> Exercise input
◆ ◆ ◆ ◆ ◆

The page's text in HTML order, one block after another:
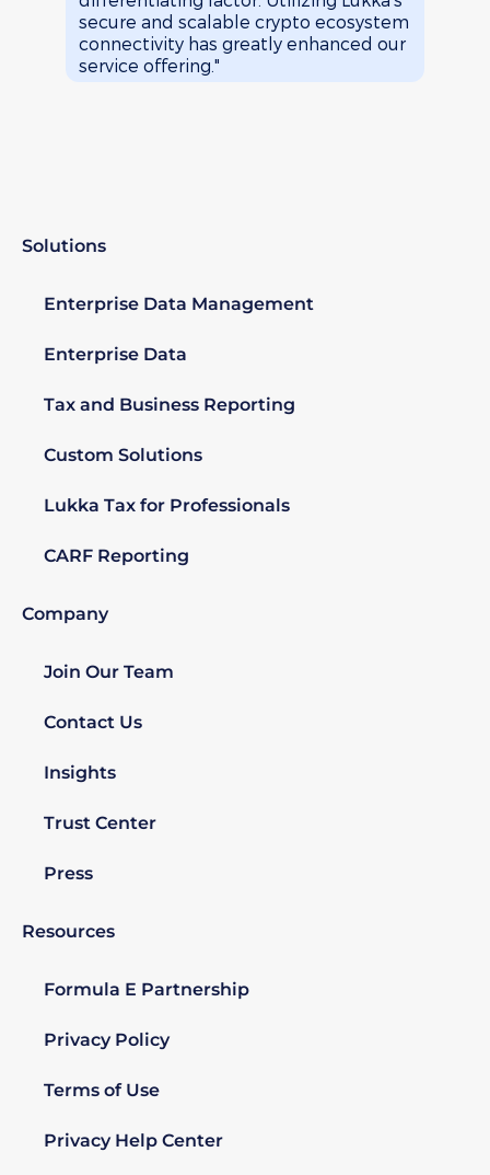
secure and scalable crypto ecosystem
connectivity has greatly enhanced our
service offering."
Solutions
Enterprise Data Management
Enterprise Data
Tax and Business Reporting
Custom Solutions
Lukka Tax for Professionals
CARF Reporting
Company
Join Our Team
Contact Us
Insights
Trust Center
Press
Resources
Formula E Partnership
Privacy Policy
Terms of Use
Privacy Help Center​
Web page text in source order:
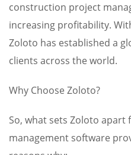
construction project
increasing profitability.
Zoloto has established a
clients across the world.
Why Choose Zoloto?
So, what sets Zoloto
management software
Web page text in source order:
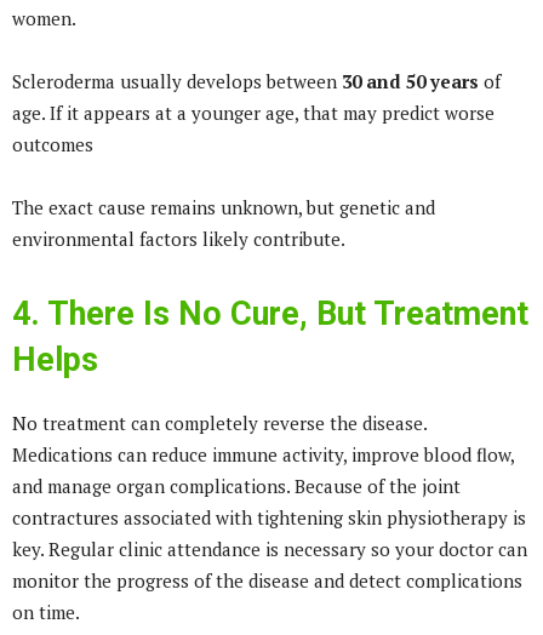
women.
Scleroderma usually develops between 30 and 50 years of
age. If it appears at a younger age, that may predict worse
outcomes
The exact cause remains unknown, but genetic and
environmental factors likely contribute.
4. There Is No Cure, But Treatment
Helps
No treatment can completely reverse the disease.
Medications can reduce immune activity, improve blood flow,
and manage organ complications. Because of the joint
contractures associated with tightening skin physiotherapy is
key. Regular clinic attendance is necessary so your doctor can
monitor the progress of the disease and detect complications
on time.
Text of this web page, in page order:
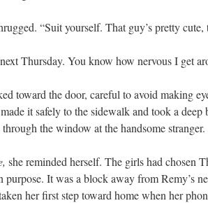
“Suit yourself. That guy’s pretty
Thursday. You know how nervous I get
toward the door, careful to avoid making
it safely to the sidewalk and took a
through the window at the handsome stranger.
she reminded herself. The girls had chosen
purpose. It was a block away from Remy’s
her first step toward home when her
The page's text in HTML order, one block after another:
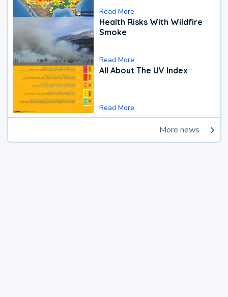
Read More
Health Risks With Wildfire
Smoke
Read More
All About The UV Index
Read More
More news
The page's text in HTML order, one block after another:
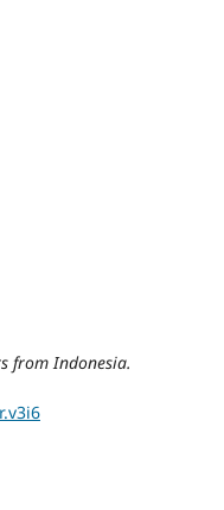
from Indonesia.
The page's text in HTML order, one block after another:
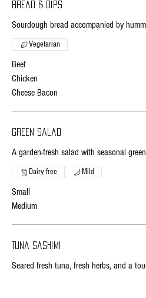
Bread & dips
Sourdough bread accompanied by
Beef
Chicken
Cheese Bacon
Vegetarian
Green salad
A garden-fresh salad with seasonal
Small
Medium
Dairy free Mild
Tuna sashimi
Seared fresh tuna, fresh herbs, and a
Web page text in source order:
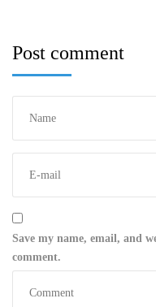
Post comment
Save my name, email, and
comment.
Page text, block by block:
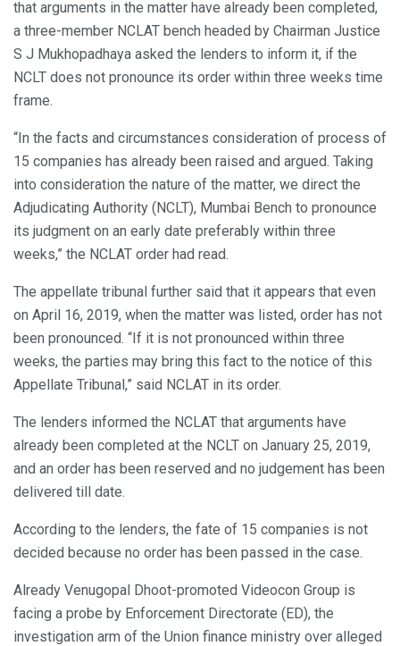
that arguments in the matter have already been completed,
a three-member NCLAT bench headed by Chairman Justice
S J Mukhopadhaya asked the lenders to inform it, if the
NCLT does not pronounce its order within three weeks time
frame.
“In the facts and circumstances consideration of process of
15 companies has already been raised and argued. Taking
into consideration the nature of the matter, we direct the
Adjudicating Authority (NCLT), Mumbai Bench to pronounce
its judgment on an early date preferably within three
weeks,” the NCLAT order had read.
The appellate tribunal further said that it appears that even
on April 16, 2019, when the matter was listed, order has not
been pronounced. “If it is not pronounced within three
weeks, the parties may bring this fact to the notice of this
Appellate Tribunal,” said NCLAT in its order.
The lenders informed the NCLAT that arguments have
already been completed at the NCLT on January 25, 2019,
and an order has been reserved and no judgement has been
delivered till date.
According to the lenders, the fate of 15 companies is not
decided because no order has been passed in the case.
Already Venugopal Dhoot-promoted Videocon Group is
facing a probe by Enforcement Directorate (ED), the
investigation arm of the Union finance ministry over alleged
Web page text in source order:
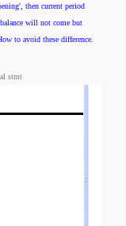
then current period
will not come but
to avoid these difference.
stmt
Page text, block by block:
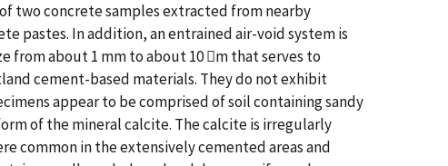
two concrete samples extracted from nearby
pastes. In addition, an entrained air-void system is
from about 1 mm to about 10 m that serves to
cement-based materials. They do not exhibit
appear to be comprised of soil containing sandy
of the mineral calcite. The calcite is irregularly
common in the extensively cemented areas and
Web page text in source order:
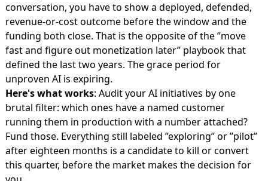
conversation, you have to show a deployed, defended,
revenue-or-cost outcome before the window and the
funding both close. That is the opposite of the ”move
fast and figure out monetization later” playbook that
defined the last two years. The grace period for
unproven AI is expiring.
Here's what works: Audit your AI initiatives by one
brutal filter: which ones have a named customer
running them in production with a number attached?
Fund those. Everything still labeled ”exploring” or ”pilot”
after eighteen months is a candidate to kill or convert
this quarter, before the market makes the decision for
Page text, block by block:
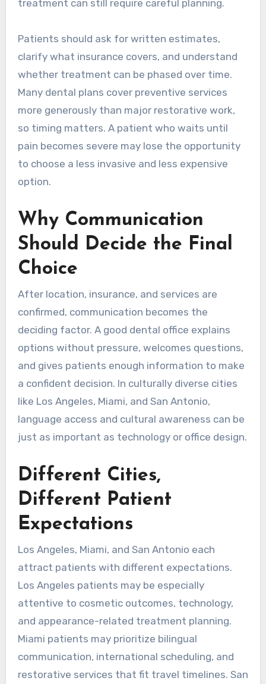
treatment can still require careful planning.
Patients should ask for written estimates,
clarify what insurance covers, and understand
whether treatment can be phased over time.
Many dental plans cover preventive services
more generously than major restorative work,
so timing matters. A patient who waits until
pain becomes severe may lose the opportunity
to choose a less invasive and less expensive
option.
Why Communication
Should Decide the Final
Choice
After location, insurance, and services are
confirmed, communication becomes the
deciding factor. A good dental office explains
options without pressure, welcomes questions,
and gives patients enough information to make
a confident decision. In culturally diverse cities
like Los Angeles, Miami, and San Antonio,
language access and cultural awareness can be
just as important as technology or office design.
Different Cities,
Different Patient
Expectations
Los Angeles, Miami, and San Antonio each
attract patients with different expectations.
Los Angeles patients may be especially
attentive to cosmetic outcomes, technology,
and appearance-related treatment planning.
Miami patients may prioritize bilingual
communication, international scheduling, and
restorative services that fit travel timelines. San
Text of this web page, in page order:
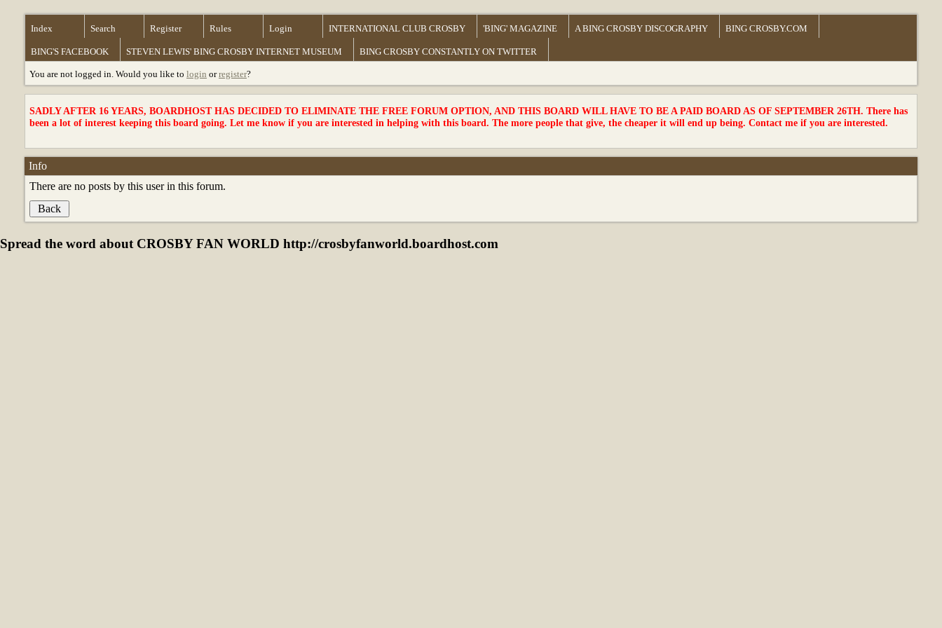
Index Search Register Rules Login INTERNATIONAL CLUB CROSBY 'BING' MAGAZINE A BING CROSBY DISCOGRAPHY BING CROSBY.COM
BING'S FACEBOOK STEVEN LEWIS' BING CROSBY INTERNET MUSEUM BING CROSBY CONSTANTLY ON TWITTER
You are not logged in. Would you like to login orregister?
SADLY AFTER 16 YEARS, BOARDHOST HAS DECIDED TO ELIMINATE THE FREE FORUM OPTION, AND THIS BOARD WILL HAVE TO BE A PAID BOARD AS OF SEPTEMBER 26TH. There has
been a lot of interest keeping this board going. Let me know if you are interested in helping with this board. The more people that give, the cheaper it will end up being. Contact me if you are interested.
Info
There are no posts by this user in this forum.
Spread the word about CROSBY FAN WORLD http://crosbyfanworld.boardhost.com
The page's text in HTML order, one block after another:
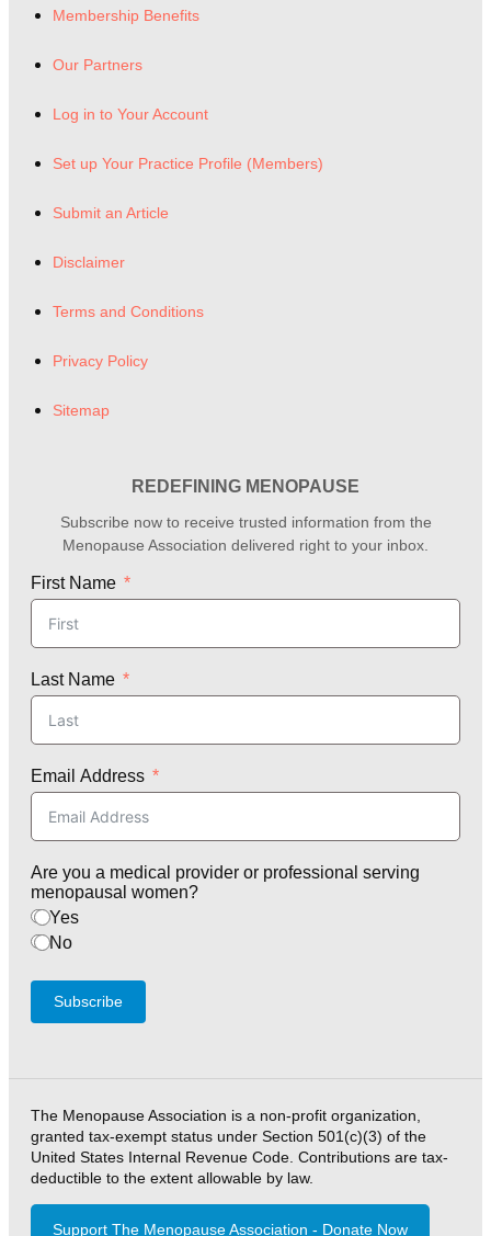
Membership Benefits
Our Partners
Log in to Your Account
Set up Your Practice Profile (Members)
Submit an Article
Disclaimer
Terms and Conditions
Privacy Policy
Sitemap
REDEFINING MENOPAUSE
Subscribe now to receive trusted information from the
Menopause Association delivered right to your inbox.
First Name
Last Name
Email Address
Are you a medical provider or professional serving
menopausal women?
Yes
No
Subscribe
The Menopause Association is a non-profit organization,
granted tax-exempt status under Section 501(c)(3) of the
United States Internal Revenue Code. Contributions are tax-
deductible to the extent allowable by law.
Support The Menopause Association - Donate Now
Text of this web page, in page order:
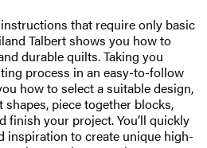
that require only basic
Talbert shows you how to
durable quilts. Taking you
process in an easy-to-follow
how to select a suitable design,
piece together blocks,
finish your project. You’ll quickly
inspiration to create unique high-
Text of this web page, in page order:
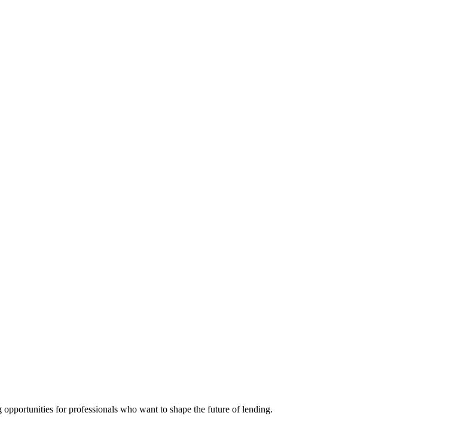
for professionals who want to shape the future of lending.
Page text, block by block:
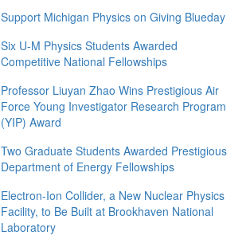
Support Michigan Physics on Giving Blueday
Six U-M Physics Students Awarded
Competitive National Fellowships
Professor Liuyan Zhao Wins Prestigious Air
Force Young Investigator Research Program
(YIP) Award
Two Graduate Students Awarded Prestigious
Department of Energy Fellowships
Electron-Ion Collider, a New Nuclear Physics
Facility, to Be Built at Brookhaven National
Laboratory
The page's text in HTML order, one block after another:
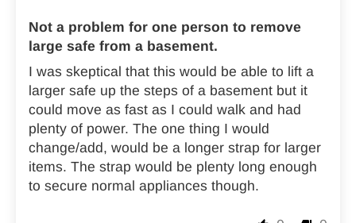
Not a problem for one person to remove
large safe from a basement.
I was skeptical that this would be able to lift a
larger safe up the steps of a basement but it
could move as fast as I could walk and had
plenty of power. The one thing I would
change/add, would be a longer strap for larger
items. The strap would be plenty long enough
to secure normal appliances though.
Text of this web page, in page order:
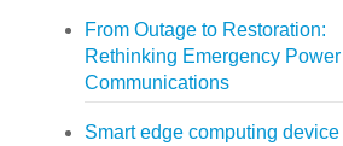
From Outage to Restoration:
Rethinking Emergency
Communications
Smart edge computing

◆ ◆ ◆ ◆ ◆

> Aim of the task
The answer is those lines of the material above that run from the one containing "15 companies has" up to and including the one containing "Patients should ask", restated exactly and without images.

> Solved exercise
15 companies has already been raised and argued. Taking
into consideration the nature of the matter, we direct the
Adjudicating Authority (NCLT), Mumbai Bench to pronounce
its judgment on an early date preferably within three
weeks,” the NCLAT order had read.
The appellate tribunal further said that it appears that even
on April 16, 2019, when the matter was listed, order has not
been pronounced. “If it is not pronounced within three
weeks, the parties may bring this fact to the notice of this
Appellate Tribunal,” said NCLAT in its order.
The lenders informed the NCLAT that arguments have
already been completed at the NCLT on January 25, 2019,
and an order has been reserved and no judgement has been
delivered till date.
According to the lenders, the fate of 15 companies is not
decided because no order has been passed in the case.
Already Venugopal Dhoot-promoted Videocon Group is
facing a probe by Enforcement Directorate (ED), the
investigation arm of the Union finance ministry over alleged
Web page text in source order:
then current period
will not come but
to avoid these difference.
stmt
Page text, block by block:
two concrete samples extracted from nearby
pastes. In addition, an entrained air-void system is
from about 1 mm to about 10 m that serves to
cement-based materials. They do not exhibit
appear to be comprised of soil containing sandy
of the mineral calcite. The calcite is irregularly
common in the extensively cemented areas and
Web page text in source order:
conversation, you have to show a deployed, defended,
revenue-or-cost outcome before the window and the
funding both close. That is the opposite of the ”move
fast and figure out monetization later” playbook that
defined the last two years. The grace period for
unproven AI is expiring.
Here's what works: Audit your AI initiatives by one
brutal filter: which ones have a named customer
running them in production with a number attached?
Fund those. Everything still labeled ”exploring” or ”pilot”
after eighteen months is a candidate to kill or convert
this quarter, before the market makes the decision for
Page text, block by block:
treatment can still require careful planning.
Patients should ask for written estimates,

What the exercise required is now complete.